The widowed refugee said an argument ensued among the assailants as to whether to spare her life or not. They finally agreed to let her live. The next day she escaped with her children to the hills and trekked for several days until they reached the border with Cameroon, where the UNHCR had vehicles to transport refugees to the camp. The camp had just been set up, she says.

Njoya, now 36, has been living in the Minawao refugee camp in Cameroon’s Far North region for more than three and a half years now, with scant hope of returning anytime soon.

IPS spoke with Njoya and others during the Dec. 15 visit of Filippo Grandi, High Commissioner for the United Nations Refugee agency UNHCR, to the camp. Grandi called for the financial empowerment of Nigerian refugees to help them cope with insufficient humanitarian aid.

The camp hosts about 60,000 Nigerians who have fled their homes since 2011 because of attacks carried out by the Islamist terror group, Boko Haram.

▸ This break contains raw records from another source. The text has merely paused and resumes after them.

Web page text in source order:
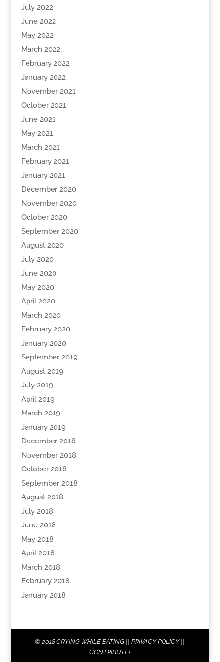
July 2022
June 2022
May 2022
March 2022
February 2022
January 2022
November 2021
October 2021
June 2021
May 2021
March 2021
February 2021
January 2021
December 2020
November 2020
October 2020
September 2020
August 2020
July 2020
June 2020
May 2020
April 2020
March 2020
February 2020
January 2020
September 2019
August 2019
July 2019
April 2019
March 2019
January 2019
December 2018
November 2018
October 2018
September 2018
August 2018
July 2018
June 2018
May 2018
April 2018
March 2018
February 2018
January 2018
© 2018CRYING WHILE EATING ||PRIVACY POLICY||
CONTRIBUTE!

Grandi spoke with refugees, representatives of national and international NGOs, and officials of the Cameroonian government who gathered to welcome him. Cameroon is the third country he is visiting as part of his tour of countries of the Lake Chad Basin affected by the Boko Haram insurgency.

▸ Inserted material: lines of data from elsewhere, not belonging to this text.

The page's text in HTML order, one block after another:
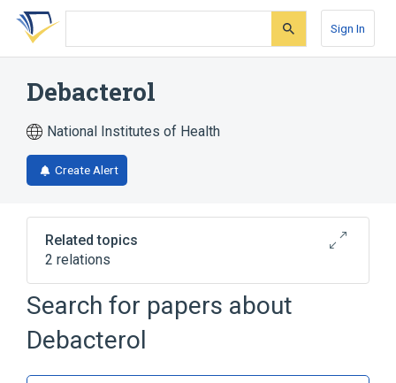
Skip
search
Skip
Skip
account
Sign In
Debacterol
National Institutes of Health
Create Alert
Related topics
2 relations
SULFONATED PHENOL 500 MG/ML /
Sulfuric acid 300 MG/ML Medicated Pad
Search for papers about
Debacterol

Grandi said his visit was intended to encourage donors to provide more aid to affected countries and governments to work together to reinstate peace in the region and facilitate the return of refugees and internally displaced persons (IDPs) their homes.

“We have made efforts to improve aid, but aid is still insufficient. I have listened to complaints of these refugee women who say they do not have any income generation activities and I think the UNHCR and its partners should begin working in that direction. Help them help themselves,” he said.

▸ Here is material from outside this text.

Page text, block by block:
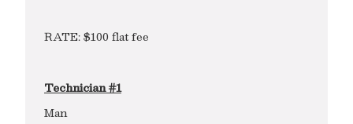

He had just listened to representatives of the refugees and refugee women discussing the difficulties they face on a daily basis, including food and water shortages, scarcity of wood, insufficient medicines, and insufficient classroom and medical staff in health units in the camp.

Growing population, funding gap aggravate living conditions

According to Njoya, and every other refugee who talked to IPS, including Jallo Mohamed, Bulama Adam and Ayuba Fudama, living conditions are growing worse by the day. They all complain of joblessness. Njoya says even when they leave the camp with refugee certificates as IDs, Cameroonian security officers still stop them from going out.

“This hinders the success of the income generation activities we are yearning for,” she said.

“When we just got here, they gave each refugee 13 kg of rice monthly. It was later reduced to 10 and last month (November 2016) it dropped further. The rationing for wood has also declined.  Nowadays when you go to the health unit for headache, they give you paracetamol. If you have a fever, they give you paracetamol. If you have stomach ache or anything else, they give you the same tablets. And when you go there at night, there is no one on duty,” says Jallo Mohamed.

Reports say there are periods when as many as 50 births are recorded per week in the Minawao camp.

“You can’t blame them. They sleep early every night because they do not have TV sets or other forms of entertainment. That is why the birth rate is as it is,” said a medic at the camp who asked not to be named.

Cameroon currently hosts more than 259,000 refugees from the Central African Republic and 73,747 Nigerians. Funders led by the U.S., Japan, EU, Spain, Italy, France and Korea were able to raise only 37 per cent of a total of 98.6million dollars required in assistance for refugees and IDPs in Cameroon this year – a funding gap of 62.4 million dollars, according to the UNHCR factsheet.

The funding gap for requirements of Nigerian refugees, according to the UNHCR, stands at 29.7 million dollars. Nevertheless, High Commissioner Grandi remains positive that empowering refugees to earn incomes will improve living standards at the Minawao Camp.

Regarding the wood shortage, he said he saw fuel-efficient cooking stoves in Niger and Chad and will encourage stakeholders in Cameroon to introduce the models in the camp. He also reassured refugees that an ongoing water project will provide the camp and host communities with clean pipe-borne water.

The High Commissioner’s mission to Cameroon also includes the launching of 2017 Regional Refugee Response Plan for the Nigeria Refugee Situation.